Advantages: Doesn't exceed Twitter character limit when distilling ABV and hops IBU stats.
Disadvantages: Chemical analysis isn't very romantic.
Clichés: Wine people like to talk about regions and terroir; but let's talk stats.
Good bets: Warren's Kuhnhenn Brewery & Winery has some beers that run up to 14 percent ABV. Or head over to Dragonmead Brewery, also in Warren. The walls of their comfortable beer house are lined with awards, and their sublime barley wines ought to get those ABV stats up where they're Tweetworthy.
The Historian
Strong suit: Knows the story behind how different kinds of beers were invented
and innovated.
Advantages: Can wax philosophical about the process, which is damn sexier than reeling off the chemical breakdown.
Disadvantages: Difficult to pull him back into the 21st century.
Clichés: "IPAs have a history, man. It's right in the name!"
Good bets: Get a twofer of English-style ales by visiting Detroit's Traffic Jam and Snug (511 W. Canfield St.; 313-831-9470) and Motor City Brewing Works (470 W. Canfield St.; 313-832-2700). Traffic Jam makes almost everything in-house, including beer, bread and ice cream. In addition to pizzas and craft beer, Motor City usually has a few surprises, such as sour brews or cysers. Detroit Beer Co. (1529 Broadway, Detroit; 313-962-1529) has a solid selection, including the popular Detroit Dwarf and excellent Detroit Lager. In the suburbs, hit the Berkley Front (3087 W. 12 Mile Rd., Berkley; 248-547-3331) for a selection of hand pulls from a "beer engine" for real old-style real ale. It's the process, man!
The Extremist
Strong suit: What gusto!
Advantages: Obviously enjoys trying beers with eight times the hops, five times the malt, or whatever it takes to get the biggest flavor.
Disadvantages: His favorite Three Floyds "Dark Lord" brew sounds like a Star Wars thing.
Clichés: He sometimes raves about something that kinda tastes like a cough drop to you.
Good bets: For really intense flavor, no place has zoned in on extreme beer geeks like Kuhnhenn (5919 Chicago Rd., Warren; 586- 979-8361), having created such flavorful brews as wild blueberry pancake ales and raspberry eisbocks.

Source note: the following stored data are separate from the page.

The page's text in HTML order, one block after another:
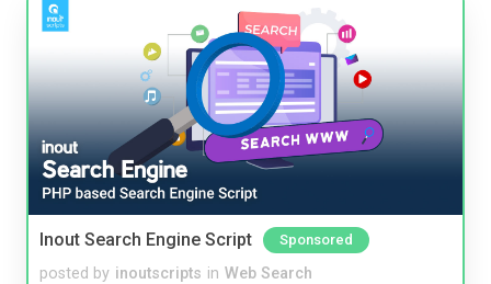
Inout Search Engine Script Sponsored
posted by inoutscripts in Web Search
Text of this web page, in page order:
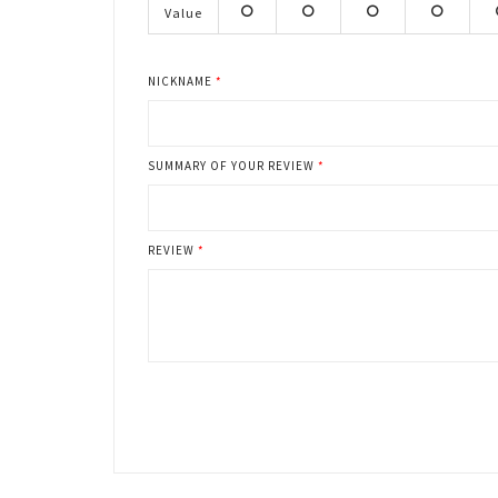
stars
stars
stars
stars
Value
1
2
3
4
NICKNAME
SUMMARY OF YOUR REVIEW
REVIEW
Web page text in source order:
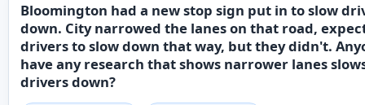
Bloomington had a new stop sign put in to slow
down. City narrowed the lanes on that road,
drivers to slow down that way, but they didn't.
have any research that shows narrower lanes
drivers down?
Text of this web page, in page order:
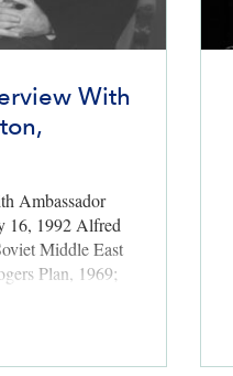
With
only
Ambassador
16, 1992 Alfred
Middle East
Plan, 1969;
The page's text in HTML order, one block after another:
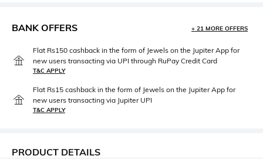
BANK OFFERS + 21 MORE OFFERS
Flat Rs150 cashback in the form of Jewels on the Jupiter App for
new users transacting via UPI through RuPay Credit Card
T&C APPLY
Flat Rs15 cashback in the form of Jewels on the Jupiter App for
new users transacting via Jupiter UPI
T&C APPLY
PRODUCT DETAILS
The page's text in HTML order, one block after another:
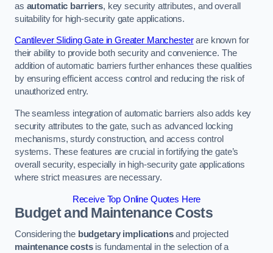
as automatic barriers, key security attributes, and overall
suitability for high-security gate applications.
Cantilever Sliding Gate in Greater Manchesterare known for
their ability to provide both security and convenience. The
addition of automatic barriers further enhances these qualities
by ensuring efficient access control and reducing the risk of
unauthorized entry.
The seamless integration of automatic barriers also adds key
security attributes to the gate, such as advanced locking
mechanisms, sturdy construction, and access control
systems. These features are crucial in fortifying the gate’s
overall security, especially in high-security gate applications
where strict measures are necessary.
Receive Top Online Quotes Here
Budget and Maintenance Costs
Considering the budgetary implicationsand projected
maintenance costsis fundamental in the selection of a
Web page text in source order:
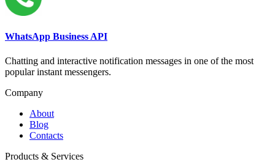
WhatsApp Business API
Chatting and interactive notification messages in one of the most
popular instant messengers.
Company
About
Blog
Contacts
Products & Services
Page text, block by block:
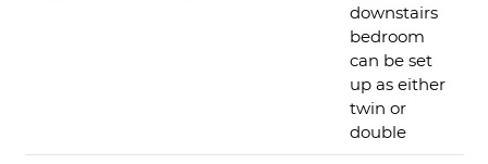
downstairs
bedroom
can be set
up as either
twin or
double
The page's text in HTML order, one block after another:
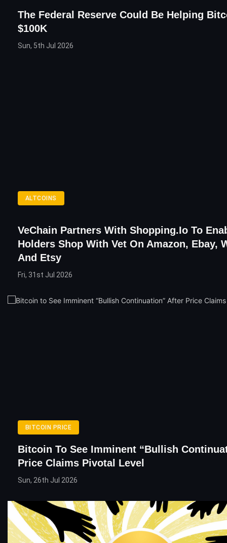
The Federal Reserve Could Be Helping
$100K
Sun, 5th Jul 2026
ALTCOINS
VeChain Partners With Shopping.io To
Holders Shop With Vet On Amazon, Ebay,
And Etsy
Fri, 31st Jul 2026
BITCOIN PRICE
Bitcoin To See Imminent “Bullish
Price Claims Pivotal Level
Sun, 26th Jul 2026
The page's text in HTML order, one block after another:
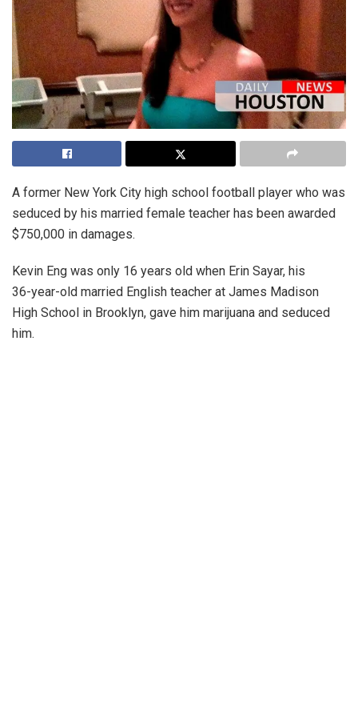
A former New York City high school football player who was
seduced by his married female teacher has been awarded
$750,000 in damages.
Kevin Eng was only 16 years old when Erin Sayar, his
36-year-old married English teacher at James Madison
High School in Brooklyn, gave him marijuana and seduced
him.
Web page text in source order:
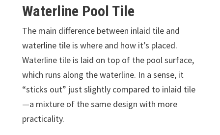
Waterline Pool Tile
The main difference between inlaid tile and
waterline tile is where and how it’s placed.
Waterline tile is laid on top of the pool surface,
which runs along the waterline. In a sense, it
“sticks out” just slightly compared to inlaid tile
—a mixture of the same design with more
practicality.
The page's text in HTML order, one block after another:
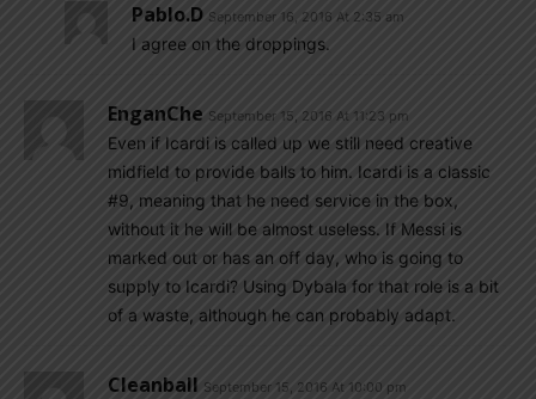
Pablo.d September 16, 2016 At 2:35 am
I agree on the droppings.
EnganChe September 15, 2016 At 11:23 pm
Even if Icardi is called up we still need creative
midfield to provide balls to him. Icardi is a classic
#9, meaning that he need service in the box,
without it he will be almost useless. If Messi is
marked out or has an off day, who is going to
supply to Icardi? Using Dybala for that role is a bit
of a waste, although he can probably adapt.
Cleanball September 15, 2016 At 10:00 pm
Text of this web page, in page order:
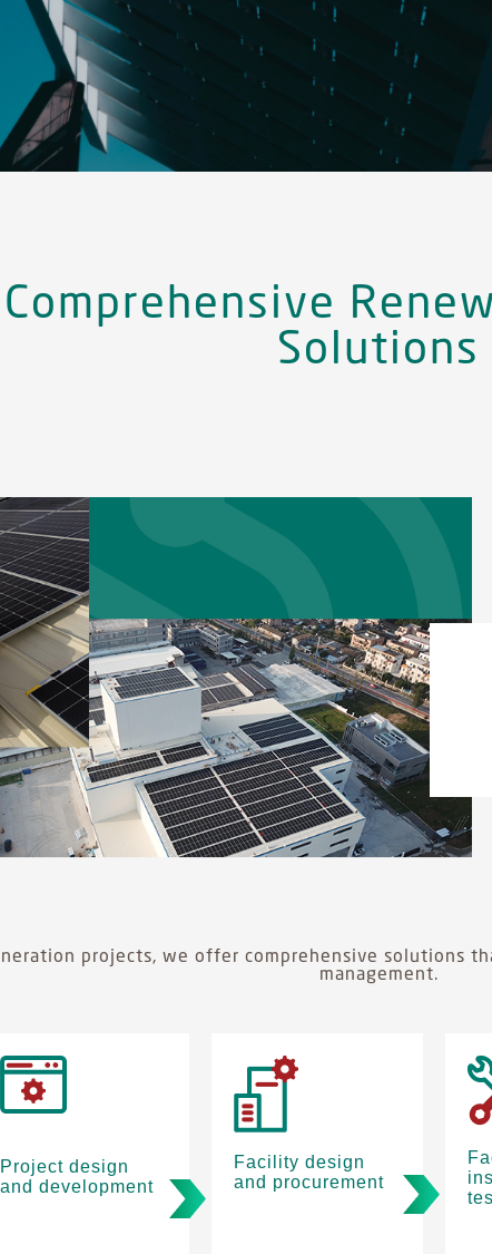
Comprehensive
Solutions
projects, we offer comprehensive solutions
management.
Project design
and development
Facility design
and procurement
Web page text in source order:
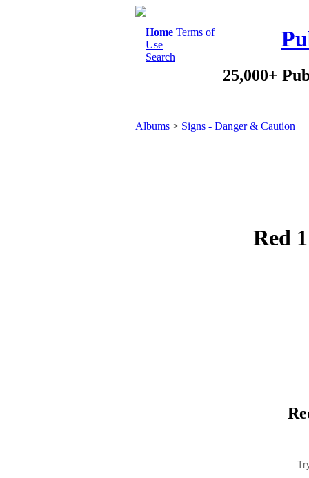
Home Terms of
Use
Search
25,000+
Albums > Signs - Danger & Caution
Red
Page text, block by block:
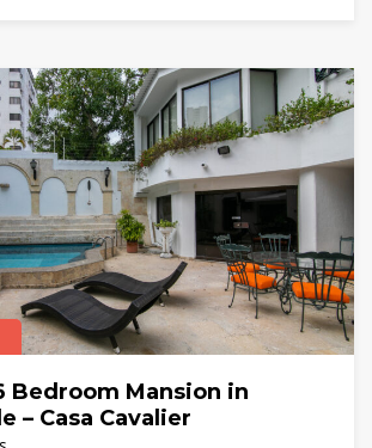
Bedroom Mansion in
– Casa Cavalier
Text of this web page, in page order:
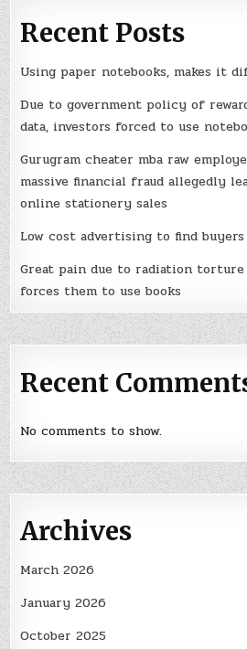
Recent Posts
Using paper notebooks, makes it
Due to government policy of
data, investors forced to use
Gurugram cheater mba raw
massive financial fraud allegedly
online stationery sales
Low cost advertising to find
Great pain due to radiation
forces them to use books
Recent
No comments to show.
Archives
March 2026
January 2026
October 2025
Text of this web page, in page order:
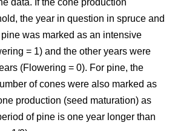
data. If the cone production
the year in question in spruce and
was marked as an intensive
= 1) and the other years were
(Flowering = 0). For pine, the
of cones were also marked as
production (seed maturation) as
of pine is one year longer than
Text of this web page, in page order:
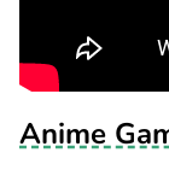
Anime
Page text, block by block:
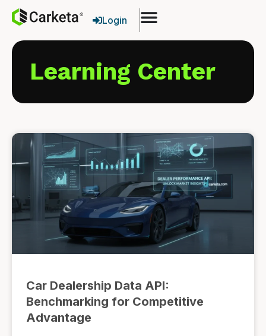
Login
Learning Center
Car Dealership Data API:
Benchmarking for Competitive
Advantage
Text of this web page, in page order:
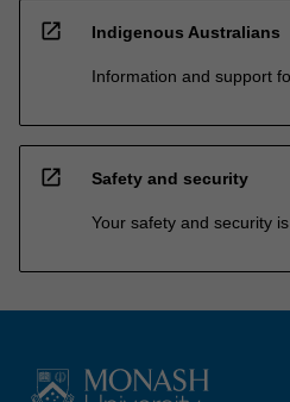
open_in_new Indigenous Australians
Information and support
open_in_new Safety and security
Your safety and security
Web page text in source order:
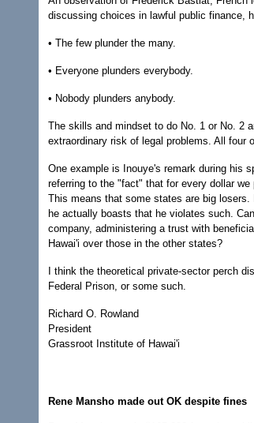
discussing choices in lawful public finance,
• The few plunder the many.
• Everyone plunders everybody.
• Nobody plunders anybody.
The skills and mindset to do No. 1 or No. 2
extraordinary risk of legal problems. All four
One example is Inouye's remark during his
referring to the "fact" that for every dollar
This means that some states are big
he actually boasts that he violates such.
company, administering a trust with
Hawai'i over those in the other states?
I think the theoretical private-sector perch
Federal Prison, or some such.
Richard O. Rowland
President
Grassroot Institute of Hawai'i
Rene Mansho made out OK despite fines
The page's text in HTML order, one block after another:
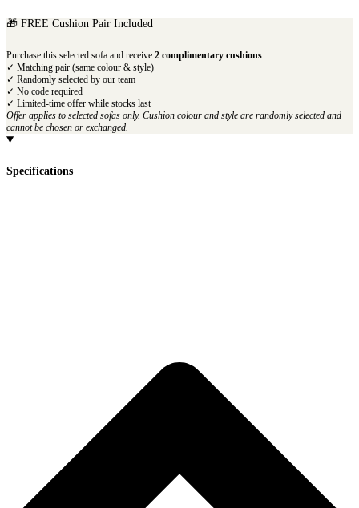
🎁 FREE Cushion Pair Included
Purchase this selected sofa and receive 2 complimentary cushions.
✓ Matching pair (same colour & style)
✓ Randomly selected by our team
✓ No code required
✓ Limited-time offer while stocks last
Offer applies to selected sofas only. Cushion colour and style are randomly selected and
cannot be chosen or exchanged.
Specifications
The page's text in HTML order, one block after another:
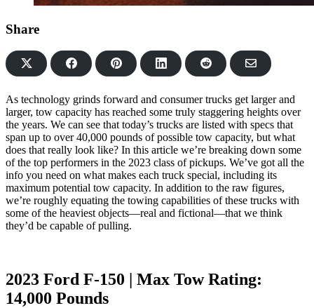
Share
Share
on
Share
on
Share
on
Share
on
Share
via
As technology grinds forward and consumer trucks get larger and
larger, tow capacity has reached some truly staggering heights over
the years. We can see that today’s trucks are listed with specs that
span up to over 40,000 pounds of possible tow capacity, but what
does that really look like? In this article we’re breaking down some
of the top performers in the 2023 class of pickups. We’ve got all the
info you need on what makes each truck special, including its
maximum potential tow capacity. In addition to the raw figures,
we’re roughly equating the towing capabilities of these trucks with
some of the heaviest objects—real and fictional—that we think
they’d be capable of pulling.
2023 Ford F-150 | Max Tow Rating:
14,000 Pounds
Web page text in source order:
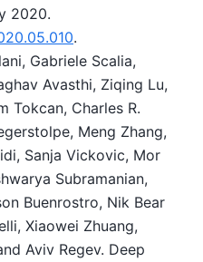
2020.
.
Gabriele Scalia,
Avasthi, Ziqing Lu,
Tokcan, Charles R.
Meng Zhang,
Sanja Vickovic, Mor
Subramanian,
Buenrostro, Nik Bear
Xiaowei Zhuang,
Aviv Regev. Deep
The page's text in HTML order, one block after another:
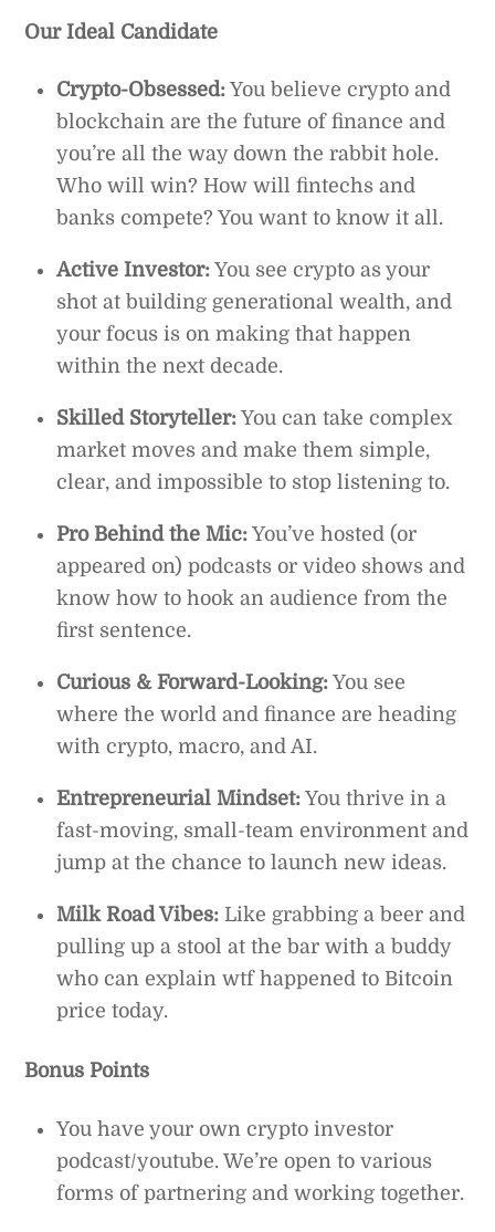
Our Ideal Candidate
Crypto-Obsessed: You believe crypto and
blockchain are the future of finance and
you’re all the way down the rabbit hole.
Who will win? How will fintechs and
banks compete? You want to know it all.
Active Investor: You see crypto as your
shot at building generational wealth, and
your focus is on making that happen
within the next decade.
Skilled Storyteller: You can take complex
market moves and make them simple,
clear, and impossible to stop listening to.
Pro Behind the Mic: You’ve hosted (or
appeared on) podcasts or video shows and
know how to hook an audience from the
first sentence.
Curious & Forward-Looking: You see
where the world and finance are heading
with crypto, macro, and AI.
Entrepreneurial Mindset: You thrive in a
fast-moving, small-team environment and
jump at the chance to launch new ideas.
Milk Road Vibes: Like grabbing a beer and
pulling up a stool at the bar with a buddy
who can explain wtf happened to Bitcoin
price today.
Bonus Points
You have your own crypto investor
podcast/youtube. We’re open to various
forms of partnering and working together.
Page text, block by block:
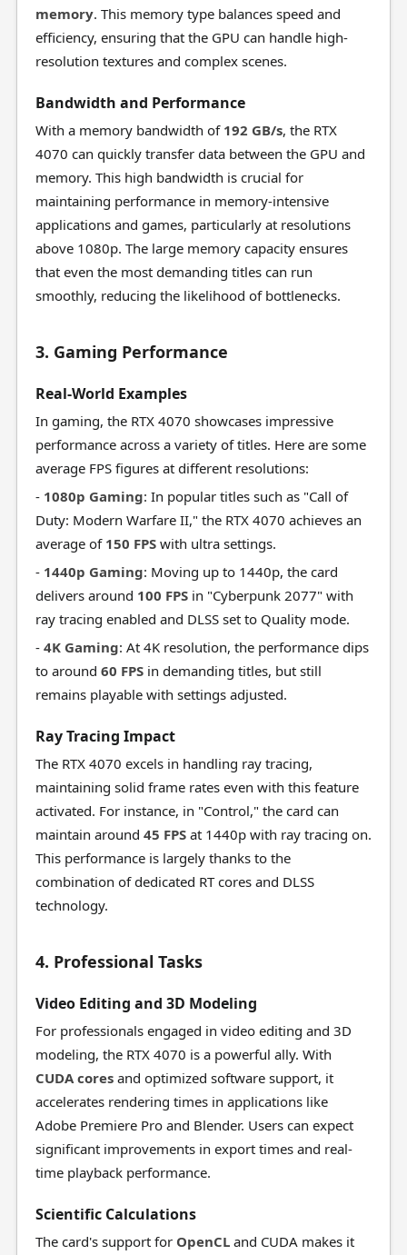
memory. This memory type balances speed and
efficiency, ensuring that the GPU can handle high-
resolution textures and complex scenes.
Bandwidth and Performance
With a memory bandwidth of 192 GB/s, the RTX
4070 can quickly transfer data between the GPU and
memory. This high bandwidth is crucial for
maintaining performance in memory-intensive
applications and games, particularly at resolutions
above 1080p. The large memory capacity ensures
that even the most demanding titles can run
smoothly, reducing the likelihood of bottlenecks.
3. Gaming Performance
Real-World Examples
In gaming, the RTX 4070 showcases impressive
performance across a variety of titles. Here are some
average FPS figures at different resolutions:
- 1080p Gaming: In popular titles such as "Call of
Duty: Modern Warfare II," the RTX 4070 achieves an
average of 150 FPSwith ultra settings.
- 1440p Gaming: Moving up to 1440p, the card
delivers around 100 FPSin "Cyberpunk 2077" with
ray tracing enabled and DLSS set to Quality mode.
- 4K Gaming: At 4K resolution, the performance dips
to around 60 FPSin demanding titles, but still
remains playable with settings adjusted.
Ray Tracing Impact
The RTX 4070 excels in handling ray tracing,
maintaining solid frame rates even with this feature
activated. For instance, in "Control," the card can
maintain around 45 FPSat 1440p with ray tracing on.
This performance is largely thanks to the
combination of dedicated RT cores and DLSS
technology.
4. Professional Tasks
Video Editing and 3D Modeling
For professionals engaged in video editing and 3D
modeling, the RTX 4070 is a powerful ally. With
CUDA coresand optimized software support, it
accelerates rendering times in applications like
Adobe Premiere Pro and Blender. Users can expect
significant improvements in export times and real-
time playback performance.
Scientific Calculations
The card's support for OpenCLand CUDA makes it
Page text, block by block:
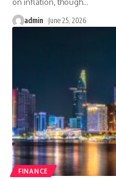
admin June 25, 2026
FINANCE
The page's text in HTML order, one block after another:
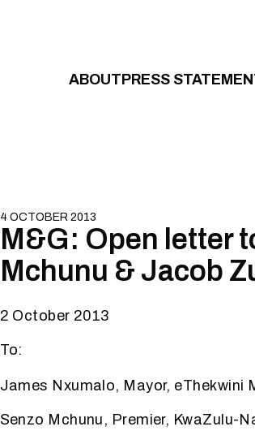
ABOUTPRESS
4 OCTOBER 2013
M&G: Open letter
Mchunu & Jacob
2 October 2013
To:
James Nxumalo, Mayor, eThekwini
Senzo Mchunu, Premier, KwaZulu-
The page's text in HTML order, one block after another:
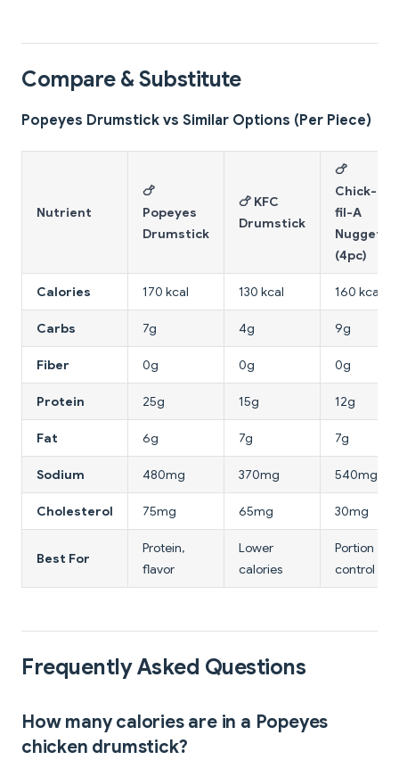
Compare & Substitute
Popeyes Drumstick vs Similar Options (Per Piece)
Nutrient
🍗
Popeyes
Drumstick
🍗 KFC
Drumstick
🍗
Chick-
fil-A
Nuggets
(4pc)
Calories 170 kcal 130 kcal 160 kcal
Carbs 7g 4g 9g
Fiber 0g 0g 0g
Protein 25g 15g 12g
Fat 6g 7g 7g
Sodium 480mg 370mg 540mg
Cholesterol 75mg 65mg 30mg
Best For
Protein,
flavor
Lower
calories
Portion
control
Frequently Asked Questions
How many calories are in a Popeyes
chicken drumstick?
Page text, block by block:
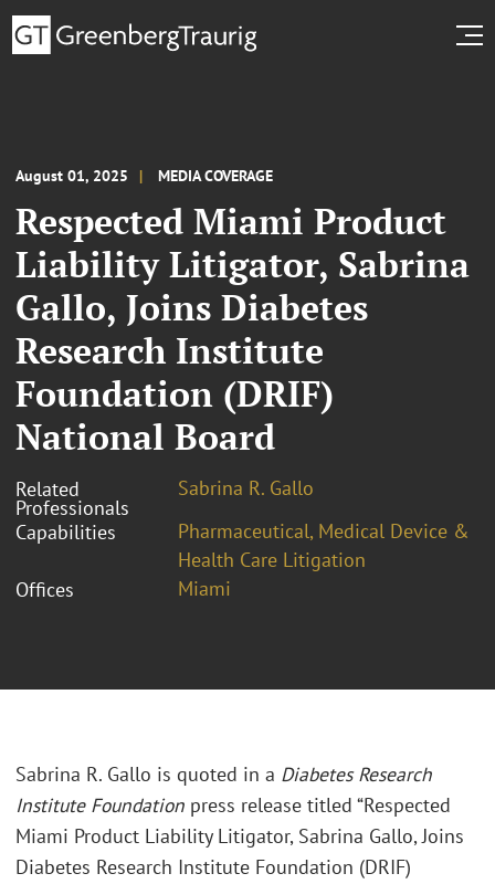
August 01, 2025 MEDIA COVERAGE
Respected Miami Product
Liability Litigator, Sabrina
Gallo, Joins Diabetes
Research Institute
Foundation (DRIF)
National Board
Related
Professionals
Sabrina R. Gallo
Capabilities
Pharmaceutical, Medical Device &
Health Care Litigation
Offices
Miami
Sabrina R. Gallo is quoted in a Diabetes Research
Institute Foundation press release titled “Respected
Miami Product Liability Litigator, Sabrina Gallo, Joins
Diabetes Research Institute Foundation (DRIF)
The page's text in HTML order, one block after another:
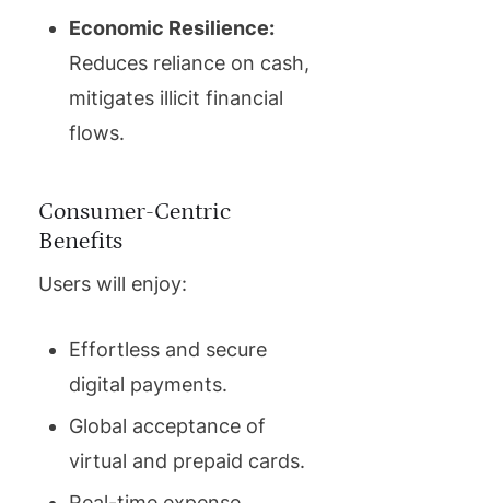
Economic Resilience:
Reduces reliance on cash,
mitigates illicit financial
flows.
Consumer-Centric
Benefits
Users will enjoy:
Effortless and secure
digital payments.
Global acceptance of
virtual and prepaid cards.
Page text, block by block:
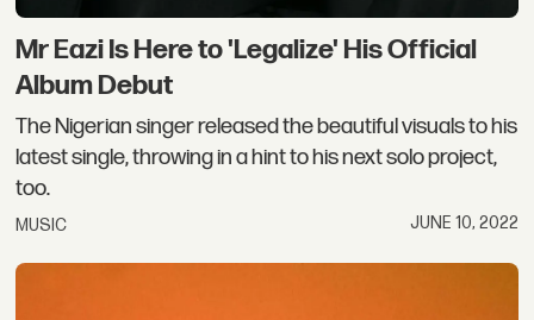
Mr Eazi Is Here to 'Legalize' His Official
Album Debut
The Nigerian singer released the beautiful visuals to his
latest single, throwing in a hint to his next solo project,
too.
MUSIC JUNE 10, 2022
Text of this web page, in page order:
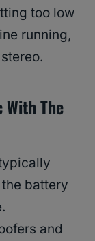
too low
running,
With The
battery
and
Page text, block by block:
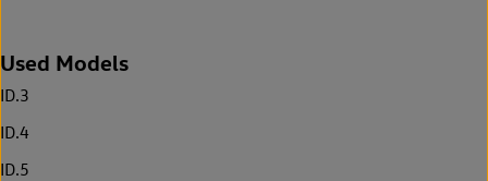
Used Models
ID.3
ID.4
ID.5

If that weren't geeky enough, there's a home brew shop right across the parking lot! (Ask about this weekend's Summer Solstice celebration, with limited bottle releases of Barley Wine, Solar Eclipse, Imperial Crème-Brulee Java Stout, Winter Wonder Lager and Extraneous Ale.)
The Nonconformist
Strong suit: He is a solid beer nonconformist; just like every other beer nonconformist.
Advantages: Great T-shirts, badass attitude.
Disadvantages: Susceptible to marketing; unconsciously a reactionary still trying to run as far as possible from industrially brewed beers.
Clichés: Drawn to beers with labels that read, "This is an aggressive beer. You probably won't like it. It is quite doubtful that you have the taste or sophistication to be able to appreciate an ale of this quality and depth. ..."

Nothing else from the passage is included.